Overnight, North Korea fired artillery shells at Yeonpyeong, an inhabited South Korean island, prompting a response from South Korea and the scrambling of fighter jets. At least four soldiers were wounded in the attack, and according to the BBC two marines died.

It’s unclear why North Korea would suddenly shell the island. Pyongyang claimed that the South fired first. South Korea acknowledged that they were engaging in military exercises on Yeonpyeong, but were firing away from North Korea, in the opposite direction. The North Koreans claimed that they warned the South Koreans to stop the military drills.

In March, a torpedo sunk a South Korean warship, killing 46 sailors. But North Korea denied responsibility for that incident. In this case, the artillery shells clearly came from the North.
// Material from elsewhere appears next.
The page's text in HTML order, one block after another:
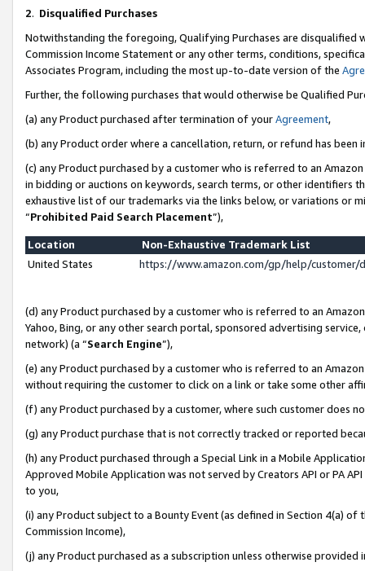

In November 2009, the two countries traded volleys around their maritime border.

Yeonpyeong, which is two miles from a disputed naval border and twelve miles from the North Korean coast, has seen gunfire in the past, including an incident in 2002 that killed 13 Northern sailors and 5 Southern sailors.

The White House has denounced the attack. “The United States strongly condemns this attack and calls on North Korea to halt its belligerent action and to fully abide by the terms of the Armistice Agreement,” said Press Secretary Robert Gibbs in a statement.

There may be an emergency session of the UN Security Council today or tomorrow about the incident.

North Korean leader Kim Jong-il, currently believed to be ill, has turned over the reins to his son, Kim Jong-un, and this action could be related to ensuring the succession.

South Korean leader Lee Myung-bak called the attack a “clear armed provocation” and warned of retaliation.